En tout état de cause, comme l’a indiqué le tribunal, aucun élément ne permet d’exclure la survenance de l’accident ni même que les circonstances de l’accident n’ont joué aucun rôle dans la décompensation de cet éventuel état pathologique antérieur.
Dès lors aucune preuve contraire n’étant rapportée par la société et rien ne permettant d’exclure la survenance de l’accident au temps et au lieu de travail, la matérialité de ce dernier est établie.

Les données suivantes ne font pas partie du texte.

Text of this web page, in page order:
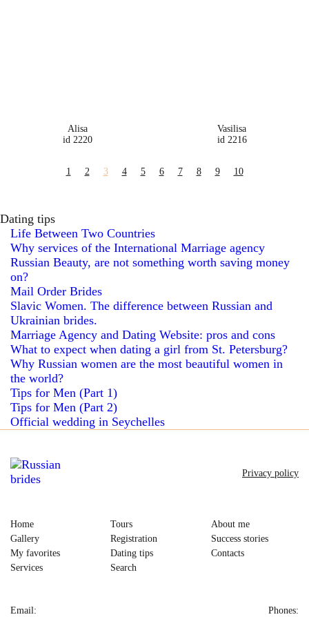
Alisa
id 2220
Vasilisa
id 2216
1 2 3 4 5 6 7 8 9 10
Dating tips
Life Between Two Countries
Why services of the International Marriage agency
Russian Beauty, are not something worth saving money
on?
Mail Order Brides
Slavic Women. The difference between Russian and
Ukrainian brides.
Marriage Agency and Dating Website: pros and cons
What to expect when dating a girl from St. Petersburg?
Why Russian women are the most beautiful women in
the world?
Tips for Men (Part 1)
Tips for Men (Part 2)
Official wedding in Seychelles
Home
Gallery
My favorites
Services
Tours
Registration
Dating tips
Search
About me
Success stories
Contacts
Privacy policy
Email: Phones:
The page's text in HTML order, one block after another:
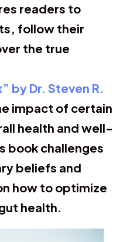
readers to
follow their
the true
by Dr. Steven R.
impact of certain
health and well-
book challenges
beliefs and
how to optimize
health.

Le jugement qui a déclaré opposable la décision de prise en charge de l’accident du travail du 28 septembre 2021 sera confirmé.
Sur les autres demandes
Conformément à l’article 696 du code de procédure civile, la société [3], appelante qui succombe, sera condamnée aux dépens d’appel et déboutée de sa demande formée au titre de l’article 700 du code de procédure civile.
PAR CES MOTIFS
La cour statuant publiquement par arrêt contradictoire, par mise à disposition au greffe,
Déboute la société [3] de sa demande d’inopposabilité de la décision de prise en charge pour non-respect du principe du contradictoire,
Confirme le jugement en toutes ses dispositions,
Y ajoutant,
Condamne la société [3] aux dépens d’appel,
Déboute la société [3] de sa demande formée au titre de l’article 700 du code de procédure civile.